Would you like to move like a fish swimming in a stream? In Cabo de Palos, Islas Hormigas and Isla Grosa you'll swim while you contemplate really inspiring sceneries.
Cabo de Palos is at a privileged setting open to the sea; a place where plenty of marine species pass by and where you'll be willing to stay. Take it easy! Heading to the northwest, the Marine Reserve of Cabo de Palos - Islas Hormigas has fantastic reefs.
DIVING ZONES WITHIN THE MARINE RESERVE OF CABO DE PALOS - ISLAS HORMIGAS
Piles I (13). Rocky ridge which is 75 m long. Depth: 7 - 29 m.
Piles II (13). This second ridge can be found right after the First Piles. Depth: 11 - 32 m.
Bajo de Dentro (13). Rocky spire emerging from depth. Depth: 3,3 - 50 m.
Bajo de la Testa (13). Huge rocky formation with the shape of a plateau. Surrounded by posidonia oceanica and coralline algae. Depth: 8 - 24 m.
Bajo de Fuera (13). Rocky bar which is 100 m long. With steep spires at just 3 m distance from surface. The Sirio, the Nord América and the Minerva sinked there. Depth: 3- 60 m.

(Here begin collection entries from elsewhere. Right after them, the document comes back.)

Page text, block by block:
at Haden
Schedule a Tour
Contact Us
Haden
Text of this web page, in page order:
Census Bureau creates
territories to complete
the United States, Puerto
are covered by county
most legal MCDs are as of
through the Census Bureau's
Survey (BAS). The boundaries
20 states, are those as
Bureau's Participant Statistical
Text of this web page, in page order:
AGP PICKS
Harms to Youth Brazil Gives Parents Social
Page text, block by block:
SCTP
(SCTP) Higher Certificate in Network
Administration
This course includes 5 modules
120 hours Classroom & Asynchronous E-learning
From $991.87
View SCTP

OUTSIDE THE MARINE RESERVE OF CABO DE PALOS - ISLAS HORMIGAS
Pecio Carbonero. Merchant ship, which is 120 m in length, sunk on a sand bottom. It houses different species such as small red scorpion fish, European pollock, ocean sunfish and greater amberjack. Depth: 44 m.

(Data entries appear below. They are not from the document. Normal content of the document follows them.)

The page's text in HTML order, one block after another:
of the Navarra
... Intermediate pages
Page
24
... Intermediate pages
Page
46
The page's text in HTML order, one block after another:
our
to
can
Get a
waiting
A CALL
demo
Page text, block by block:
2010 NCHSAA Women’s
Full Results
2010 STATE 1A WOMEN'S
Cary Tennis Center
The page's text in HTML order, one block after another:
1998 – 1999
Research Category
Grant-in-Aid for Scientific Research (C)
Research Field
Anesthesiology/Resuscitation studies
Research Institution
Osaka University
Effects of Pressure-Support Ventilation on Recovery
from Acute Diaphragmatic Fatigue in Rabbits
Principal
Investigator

La Laja (16). 1.4 miles away from the Port Tomás Maestre. There are barracudas, dentex, breams and pinna nobilis. Depth: 2 - 20 m.
Bajo del Descargador (13). Stone of some 50 m in diameter. Isolated on a sand bottom. Depth: 2,5 - 17 m.
El Farallón / Isla Grosa (16) . 1.2 miles away from the Port Tomás Maestre. Volcanic islets with a great marine biodiversity. Depth: 0 - 20 m.
Pecio 'Stanfield' (13) . Wonderful for technical diving. Shipwreck with a length of 120 m and a beam of 14 m. Depth: 45 - 60 m.
Pecio 'Isla Gomera'(13). Commonly known as Naranjito. It sank here, 1.36 miles away from the Port of Cabo de Palos, and remained in navigation position. Depth: 27 - 46 m.